I was trying to present a hypothetical situation where 

1) genpatches-x-y-z is shipped in upstream-x1-y1-z1

2) upstream has been released as stable (and I mean not marked ~ in portage).

3) corresponding genpatches and upstream sources (gentoo-sources and vanilla-sources) are marked stable within a close time frame (consider if the time difference was 2 months, 1 month, 2 weeks, 1 week, 1 day, 1 hour.....)

4) This is consistantly the case.

5) A whole lot of other assumptions have been made.

So maybe to ask differently.

Under what situations do you think that genpatches would become ineffectual and should modify it goals to, for example, be a test bed of patches (and have the instability that may result) or as another example becomes a project that backports security fixes to a collection of supported older kernels.

----------

## dsd

i dont think that will ever happen

we'll always need the option (even if seldom used) of patching our officially supported kernel. for example, the most recent security bug was reported to vendor-sec and the kernel security group by ourselves. various potential fixes were thrown around, one was agreed on as a suitable fix, but at this point it was not clear whether a linux-stable maintainer was even awake to publish a new release. in this situation, there would be absolutely no point in us waiting potentially hours for 2.6.17.4 to appear, we obviously want to get on the case right that moment.

as well as that, we also need to provide completely untouched (and never to be touched) sources to keep the support from the kernel development community.

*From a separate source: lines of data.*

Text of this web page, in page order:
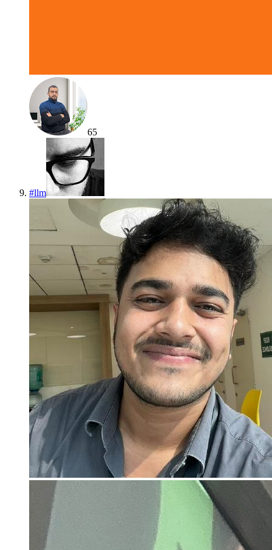
65
#llm
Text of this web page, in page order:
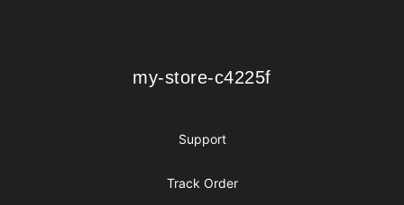
my-store-c4225f
my-store-c4225f
Support
Track Order
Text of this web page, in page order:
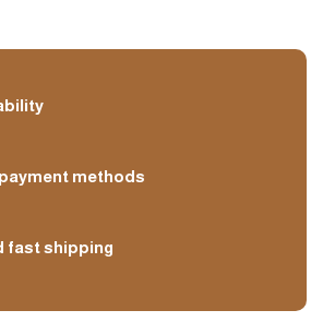
methods
fast shipping
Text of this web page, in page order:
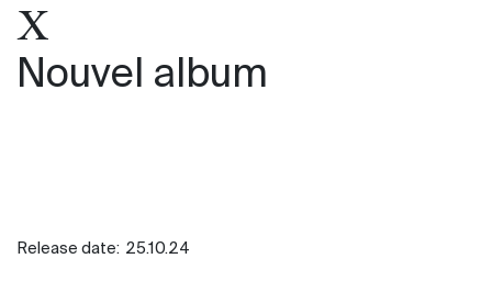
X
Nouvel album
Release date: 25.10.24
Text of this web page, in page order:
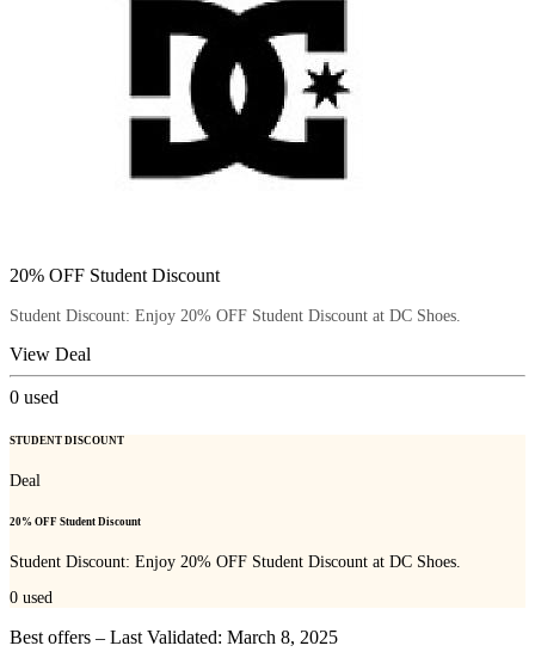
20% OFF Student Discount
Student Discount: Enjoy 20% OFF Student Discount at DC Shoes.
View Deal
0 used
STUDENT DISCOUNT
Deal
20% OFF Student Discount
Student Discount: Enjoy 20% OFF Student Discount at DC Shoes.
0 used
Best offers – Last Validated: March 8, 2025
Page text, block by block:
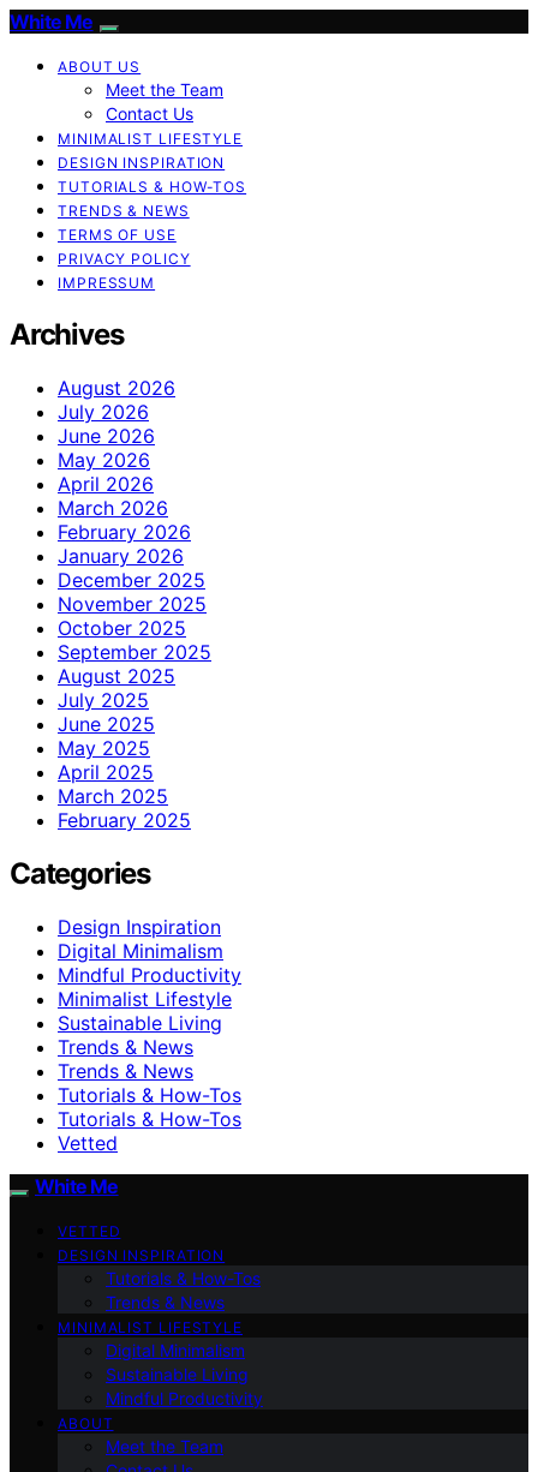
White Me
ABOUT US
Meet the Team
Contact Us
MINIMALIST LIFESTYLE
DESIGN INSPIRATION
TUTORIALS & HOW-TOS
TRENDS & NEWS
TERMS OF USE
PRIVACY POLICY
IMPRESSUM
Archives
August 2026
July 2026
June 2026
May 2026
April 2026
March 2026
February 2026
January 2026
December 2025
November 2025
October 2025
September 2025
August 2025
July 2025
June 2025
May 2025
April 2025
March 2025
February 2025
Categories
Design Inspiration
Digital Minimalism
Mindful Productivity
Minimalist Lifestyle
Sustainable Living
Trends & News
Trends & News
Tutorials & How-Tos
Tutorials & How-Tos
Vetted
White Me
VETTED
DESIGN INSPIRATION
Tutorials & How-Tos
Trends & News
MINIMALIST LIFESTYLE
Digital Minimalism
Sustainable Living
Mindful Productivity
ABOUT
Meet the Team
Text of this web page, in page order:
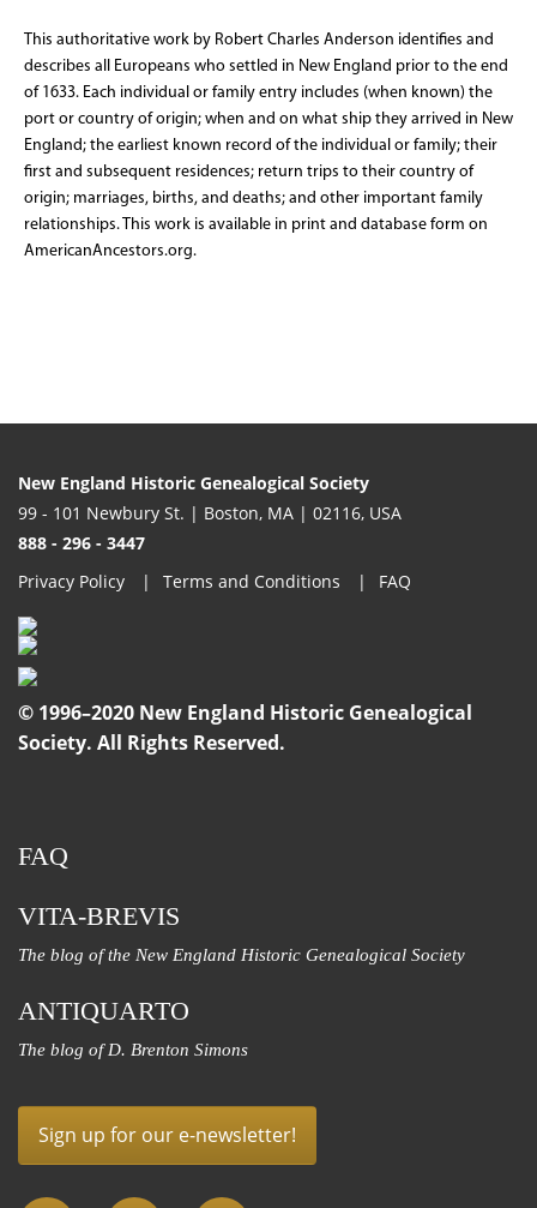
This authoritative work by Robert Charles Anderson identifies and
describes all Europeans who settled in New England prior to the end
of 1633. Each individual or family entry includes (when known) the
port or country of origin; when and on what ship they arrived in New
England; the earliest known record of the individual or family; their
first and subsequent residences; return trips to their country of
origin; marriages, births, and deaths; and other important family
relationships. This work is available in print and database form on
AmericanAncestors.org.
New England Historic Genealogical Society
99 - 101 Newbury St. | Boston, MA | 02116, USA
888 - 296 - 3447
Privacy Policy
Terms and Conditions FAQ
© 1996–2020 New England Historic Genealogical
Society. All Rights Reserved.
FAQ
VITA-BREVIS
The blog of the New England Historic Genealogical Society
ANTIQUARTO
The blog of D. Brenton Simons
Sign up for our e-newsletter!

in terms of making a gentoo-specific experimental patchset, i dont think that is likely. firstly, any heavily patched kernel is a maintenance nightmare. secondly, such a test-bed should be produced upstream and shared between all distros. this is already the case: the -mm kernel is the testbed for patches.

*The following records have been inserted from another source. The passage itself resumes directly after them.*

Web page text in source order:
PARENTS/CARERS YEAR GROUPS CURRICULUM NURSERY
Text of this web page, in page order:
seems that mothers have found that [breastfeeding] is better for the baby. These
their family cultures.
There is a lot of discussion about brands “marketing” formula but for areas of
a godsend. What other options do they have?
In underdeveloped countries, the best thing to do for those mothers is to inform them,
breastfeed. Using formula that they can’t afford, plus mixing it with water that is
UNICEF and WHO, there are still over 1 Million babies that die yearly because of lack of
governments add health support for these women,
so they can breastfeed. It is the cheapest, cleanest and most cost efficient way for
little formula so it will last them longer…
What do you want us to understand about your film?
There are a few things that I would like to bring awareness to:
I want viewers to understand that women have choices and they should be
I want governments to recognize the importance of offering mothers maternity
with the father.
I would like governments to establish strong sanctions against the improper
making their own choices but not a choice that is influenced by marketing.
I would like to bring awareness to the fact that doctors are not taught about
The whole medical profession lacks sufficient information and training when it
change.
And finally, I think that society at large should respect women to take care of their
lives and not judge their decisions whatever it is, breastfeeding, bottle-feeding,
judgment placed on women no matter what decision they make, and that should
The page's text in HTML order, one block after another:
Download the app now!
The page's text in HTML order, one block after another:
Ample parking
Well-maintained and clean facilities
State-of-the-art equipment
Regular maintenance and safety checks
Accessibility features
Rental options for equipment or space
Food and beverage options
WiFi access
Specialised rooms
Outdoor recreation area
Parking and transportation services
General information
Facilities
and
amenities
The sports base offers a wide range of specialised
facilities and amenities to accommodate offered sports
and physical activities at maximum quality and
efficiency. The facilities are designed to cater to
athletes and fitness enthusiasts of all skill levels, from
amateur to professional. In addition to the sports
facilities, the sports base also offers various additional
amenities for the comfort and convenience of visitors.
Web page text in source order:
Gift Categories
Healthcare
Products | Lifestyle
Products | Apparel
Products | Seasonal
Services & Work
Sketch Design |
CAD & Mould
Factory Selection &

as for using genpatches to provide security fixes for older kernels, the system is set up to allow exactly that, and it already happens to a certain extent. a couple of developers continued maintenance of hardened-sources-2.6.14 (by producing genpatches releases) up until a few weeks ago. this would happen more often if we had the manpower to do so, and also there need to be good reasons for us to spend time doing this (it is very time consuming and there are always other things to work on)

----------

## dsd

it is also worth noting that we generally do not recommend vanilla-sources for use. this is because we do not fix it if it is broken. instead, we recommend gentoo-sources, which as you have noted is becoming more and more identical to vanilla-sources, except we do fix it when bugs are reported.

it is useful that the linux-stable branch does now exist. this means that vanilla-sources are generally much less broken, since they release small incremental versions to fix the big bugs. remember this is still a fairly new thing. even though that linux-stable makes genpatches maintenance so much simpler (and the inverse is true as well: we are one of the most regular contributors to linux-stable), their patching style does not fully meet the needs of gentoo, so we have to provide a small patchset on top.

so, instead of viewing it that we potentially provide two very similar kernels (vanilla-sources and gentoo-sources), view it as the fact we only support one of them: gentoo-sources, and the other is provided for good measure and to ease development and testing.

----------